───── Exercise inputs
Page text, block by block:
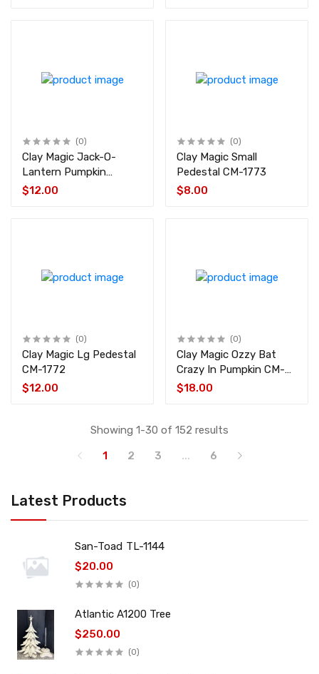
Latest Products
San-Toad TL-1144
$20.00
(0)
Atlantic A1200 Tree
$250.00
(0)
(0)
Clay Magic Jack-O-
Lantern Pumpkin
$12.00
(0)
Clay Magic Small
Pedestal CM-1773
$8.00
(0)
Clay Magic Lg Pedestal
CM-1772
$12.00
(0)
Clay Magic Ozzy Bat
Crazy In Pumpkin CM-
4429
$18.00
Showing 1-30 of 152 results
1
2 3 ... 6
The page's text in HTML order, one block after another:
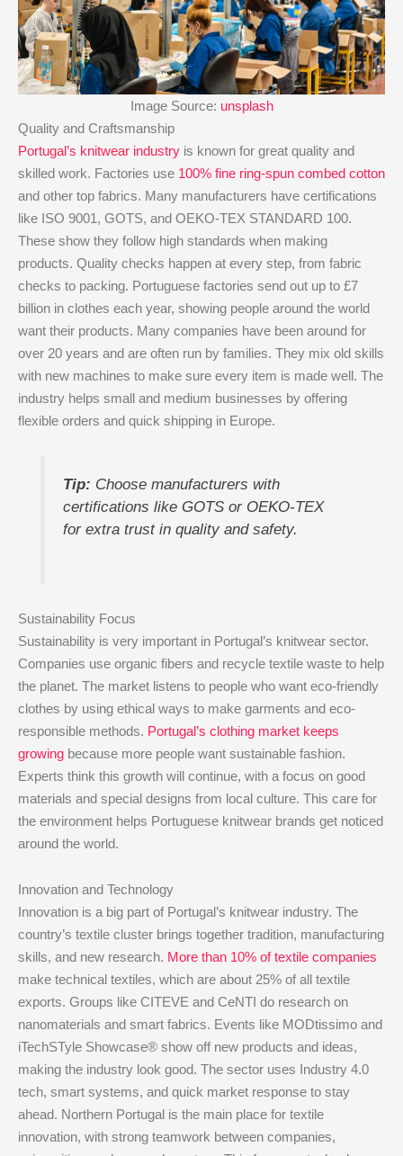
Image Source: unsplash
Quality and Craftsmanship
Portugal’s knitwear industry is known for great quality and
skilled work. Factories use 100% fine ring-spun combed cotton
and other top fabrics. Many manufacturers have certifications
like ISO 9001, GOTS, and OEKO-TEX STANDARD 100.
These show they follow high standards when making
products. Quality checks happen at every step, from fabric
checks to packing. Portuguese factories send out up to £7
billion in clothes each year, showing people around the world
want their products. Many companies have been around for
over 20 years and are often run by families. They mix old skills
with new machines to make sure every item is made well. The
industry helps small and medium businesses by offering
flexible orders and quick shipping in Europe.
Tip: Choose manufacturers with
certifications like GOTS or OEKO-TEX
for extra trust in quality and safety.
Sustainability Focus
Sustainability is very important in Portugal’s knitwear sector.
Companies use organic fibers and recycle textile waste to help
the planet. The market listens to people who want eco-friendly
clothes by using ethical ways to make garments and eco-
responsible methods. Portugal’s clothing market keeps
growing because more people want sustainable fashion.
Experts think this growth will continue, with a focus on good
materials and special designs from local culture. This care for
the environment helps Portuguese knitwear brands get noticed
around the world.
Innovation and Technology
Innovation is a big part of Portugal’s knitwear industry. The
country’s textile cluster brings together tradition, manufacturing
skills, and new research. More than 10% of textile companies
make technical textiles, which are about 25% of all textile
exports. Groups like CITEVE and CeNTI do research on
nanomaterials and smart fabrics. Events like MODtissimo and
iTechSTyle Showcase® show off new products and ideas,
making the industry look good. The sector uses Industry 4.0
tech, smart systems, and quick market response to stay
ahead. Northern Portugal is the main place for textile
innovation, with strong teamwork between companies,
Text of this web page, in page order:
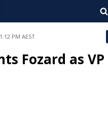
PM AEST
Fozard as
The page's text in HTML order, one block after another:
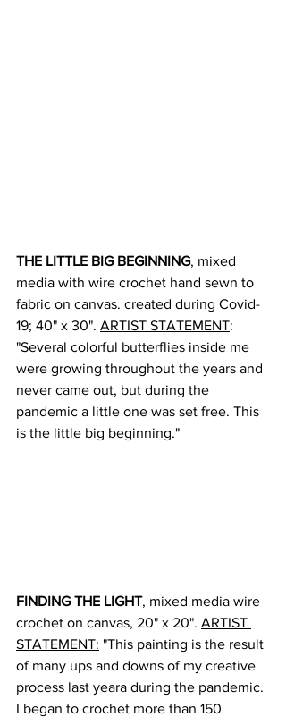
THE LITTLE BIG BEGINNING, mixed
media with wire crochet hand sewn to
fabric on canvas. created during Covid-
19; 40" x 30". ARTIST STATEMENT:
"Several colorful butterflies inside me
were growing throughout the years and
never came out, but during the
pandemic a little one was set free. This
is the little big beginning."
FINDING THE LIGHT, mixed media wire
crochet on canvas, 20" x 20". ARTIST
STATEMENT: "This painting is the result
of many ups and downs of my creative
process last yeara during the pandemic.
I began to crochet more than 150
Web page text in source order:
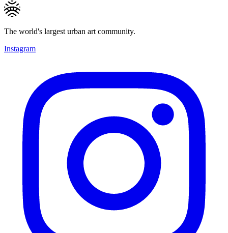
The world's largest urban art community.
Instagram
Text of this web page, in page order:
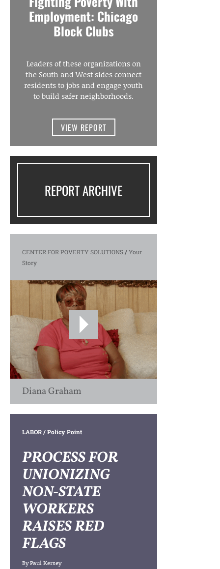
Employment: Chicago
Block Clubs
Leaders of these organizations on
the South and West sides connect
residents to jobs and engage youth
to build safer neighborhoods.
VIEW REPORT
REPORT ARCHIVE
CENTER FOR POVERTY SOLUTIONS/Your
Story
Diana Graham
LABOR/ Policy Point
PROCESS FOR
UNIONIZING
NON-STATE
WORKERS
RAISES RED
FLAGS
ByPaul Kersey
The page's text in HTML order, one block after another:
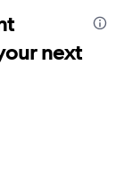
next
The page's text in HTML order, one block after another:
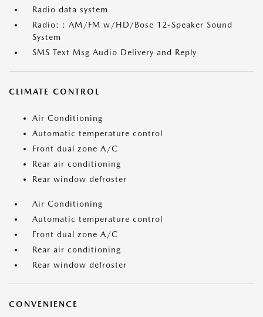
Radio data system
Radio: : AM/FM w/HD/Bose 12-Speaker Sound
System
SMS Text Msg Audio Delivery and Reply
CLIMATE CONTROL
Air Conditioning
Automatic temperature control
Front dual zone A/C
Rear air conditioning
Rear window defroster
Air Conditioning
Automatic temperature control
Front dual zone A/C
Rear air conditioning
Rear window defroster
CONVENIENCE
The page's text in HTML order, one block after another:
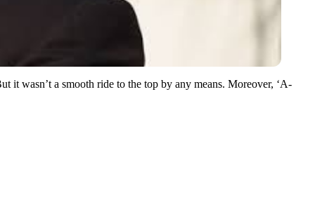
it wasn’t a smooth ride to the top by any means. Moreover, ‘A-
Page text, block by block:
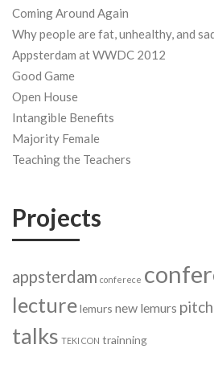
Coming Around Again
Why people are fat, unhealthy, and
Appsterdam at WWDC 2012
Good Game
Open House
Intangible Benefits
Majority Female
Teaching the Teachers
Projects
appsterdam conferece
lecturelemurs new lemurs pitch
talks TEKI CON trainning
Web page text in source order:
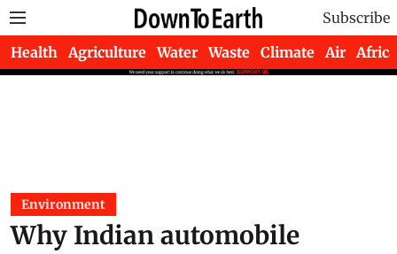
Subscribe
Health Agriculture Water Waste Climate Air Africa
Environment
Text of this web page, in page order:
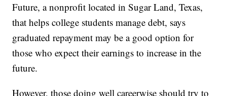
Future, a nonprofit located in Sugar Land, Texas,
that helps college students manage debt, says
graduated repayment may be a good option for
those who expect their earnings to increase in the
future.
However, those doing well careerwise should try to
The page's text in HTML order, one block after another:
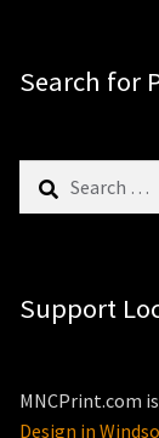
Search for
for:
Support
MNCPrint.com
Design in
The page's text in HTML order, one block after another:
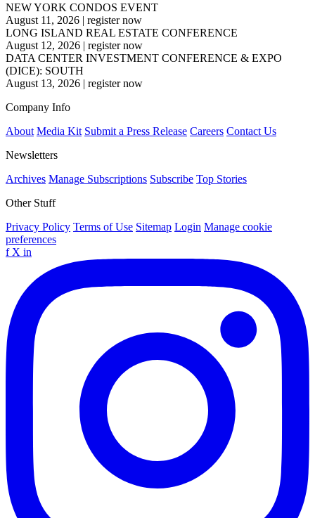
NEW YORK CONDOS EVENT
August 11, 2026 | register now
LONG ISLAND REAL ESTATE CONFERENCE
August 12, 2026 | register now
DATA CENTER INVESTMENT CONFERENCE & EXPO
(DICE): SOUTH
August 13, 2026 | register now
Company Info
About Media Kit Submit a Press Release Careers Contact Us
Newsletters
Archives Manage Subscriptions Subscribe Top Stories
Other Stuff
Privacy Policy Terms of Use Sitemap Login Manage cookie
preferences
f X in
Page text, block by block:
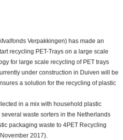
Verpakkingen) has made an
recycling PET-Trays on a large scale
for large scale recycling of PET trays
under construction in Duiven will be
a solution for the recycling of plastic
in a mix with household plastic
waste sorters in the Netherlands
packaging waste to 4PET Recycling
2017).
──────────
## Task to complete
Apply a filter for "GOTS" to the data above, then copy each line that matches.

## Reply to the exercise
like ISO 9001, GOTS, and OEKO-TEX STANDARD 100.
certifications like GOTS or OEKO-TEX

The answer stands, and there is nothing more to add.